Really, the mod_authz_host module in APE is exactly what is needed to apply my blocklists exactly as they are written. No url rewrites are needed. The ISAPI Rewrite program only allowed for Regular Expressions to control IP addresses and CIDRs. That was out of the question due to the huge number of varying CIDRs in my blocklists.

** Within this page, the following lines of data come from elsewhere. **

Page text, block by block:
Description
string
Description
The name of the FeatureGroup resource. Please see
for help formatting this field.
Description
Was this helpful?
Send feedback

I was invited to try APE, but I only have Apache hosting. If I find someone on a shared Windows server I'll have them check it out.

scooterdude

5:11 pm on Mar 9, 2012 (gmt 0)

10+ Year Member

2 things, I very much doubt that any hosting company would permit any webmaster to install software that modified iis7 behaviour like that. IIS 7 is not like the LAMPS environment.

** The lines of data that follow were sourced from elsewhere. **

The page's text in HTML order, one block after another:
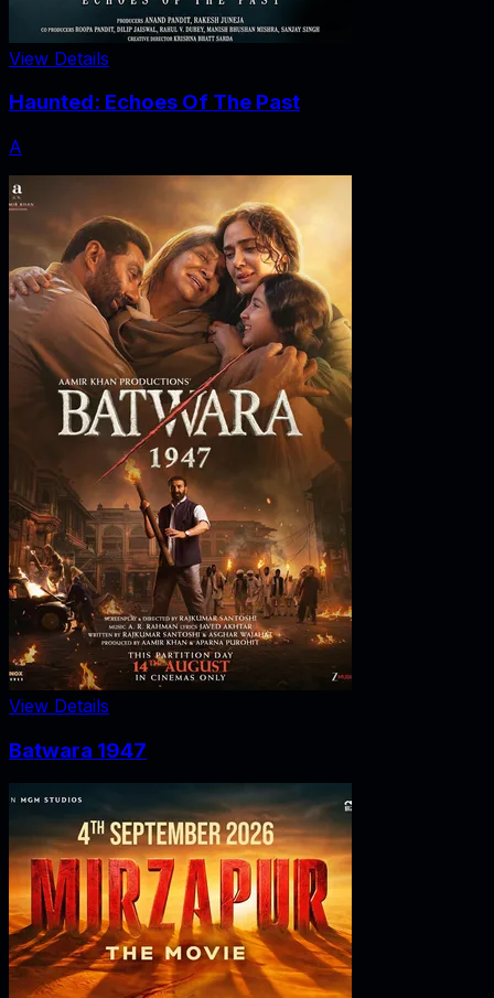
View Details
Haunted: Echoes Of The Past
A
View Details
Batwara 1947

I've only come accross 1 host who had ISAPI preinstalled, they had chosen this over IIS rewrite,(pre install ISAPI maywell be a pre requisite for software mentioned by you)however without mentioning their name, i know that the largest shared hosting provider for iis7 prinstalls iis rewrite

Anyway, I 'm probably wrong so Good luck,sounds like we'll all be needing IP block list soon :)

Wizcrafts

2:02 am on Mar 10, 2012 (gmt 0)

10+ Year Member

The documentation on APE says it runs in its own directory and a "bin" directory, under the web root. It is a web application. Any more I don't know.

I dread what is going to happen as IPv6 is fully deployed. Every customer might have thousands of IP addresses. Blocklists may become a thing of the past, except for legacy IPv4 addresses that aren't going away anytime soon.

Thanks for you input Scooterdude. This topic has brought new data to my positronic net.